REQUIRED ACTION: Every line between the one containing "- Connectivity: BLE 5.0 & 3.0" and the last line of the data, both included, is to be set down exactly, and pictures are to be omitted.

INPUT:
------------------------------

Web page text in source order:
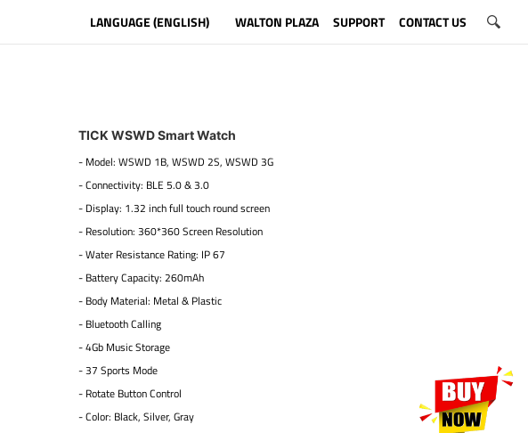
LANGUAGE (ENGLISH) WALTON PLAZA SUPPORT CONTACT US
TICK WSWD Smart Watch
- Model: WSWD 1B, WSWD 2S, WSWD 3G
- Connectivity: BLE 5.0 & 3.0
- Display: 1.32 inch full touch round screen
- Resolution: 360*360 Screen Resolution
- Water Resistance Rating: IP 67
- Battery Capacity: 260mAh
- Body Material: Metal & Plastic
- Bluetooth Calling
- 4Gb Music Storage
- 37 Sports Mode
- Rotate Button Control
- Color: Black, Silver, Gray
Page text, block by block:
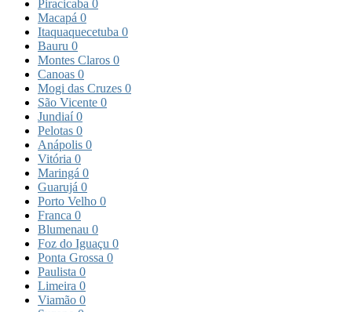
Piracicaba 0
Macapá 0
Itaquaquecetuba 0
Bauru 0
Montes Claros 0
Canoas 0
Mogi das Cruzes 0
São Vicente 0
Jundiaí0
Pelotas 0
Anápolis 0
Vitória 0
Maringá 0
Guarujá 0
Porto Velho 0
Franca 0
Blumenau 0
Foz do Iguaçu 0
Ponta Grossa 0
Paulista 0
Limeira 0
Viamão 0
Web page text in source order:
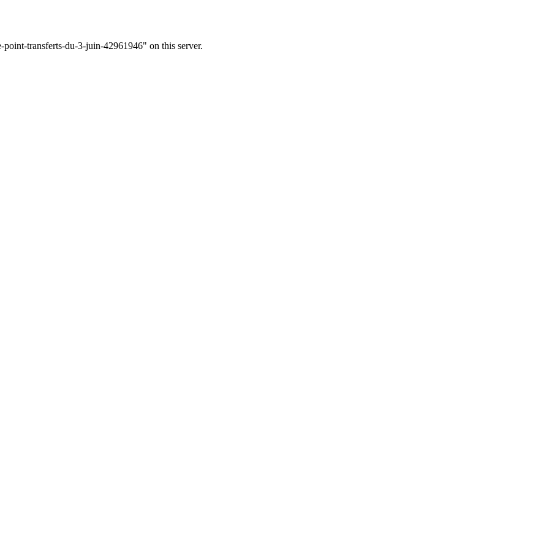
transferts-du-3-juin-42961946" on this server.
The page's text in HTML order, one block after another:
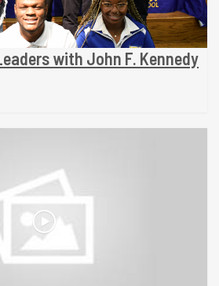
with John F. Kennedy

------------------------------

EXPECTED ANSWER:
- Connectivity: BLE 5.0 & 3.0
- Display: 1.32 inch full touch round screen
- Resolution: 360*360 Screen Resolution
- Water Resistance Rating: IP 67
- Battery Capacity: 260mAh
- Body Material: Metal & Plastic
- Bluetooth Calling
- 4Gb Music Storage
- 37 Sports Mode
- Rotate Button Control
- Color: Black, Silver, Gray
Page text, block by block:
Piracicaba 0
Macapá 0
Itaquaquecetuba 0
Bauru 0
Montes Claros 0
Canoas 0
Mogi das Cruzes 0
São Vicente 0
Jundiaí0
Pelotas 0
Anápolis 0
Vitória 0
Maringá 0
Guarujá 0
Porto Velho 0
Franca 0
Blumenau 0
Foz do Iguaçu 0
Ponta Grossa 0
Paulista 0
Limeira 0
Viamão 0
Web page text in source order:
transferts-du-3-juin-42961946" on this server.
The page's text in HTML order, one block after another:
with John F. Kennedy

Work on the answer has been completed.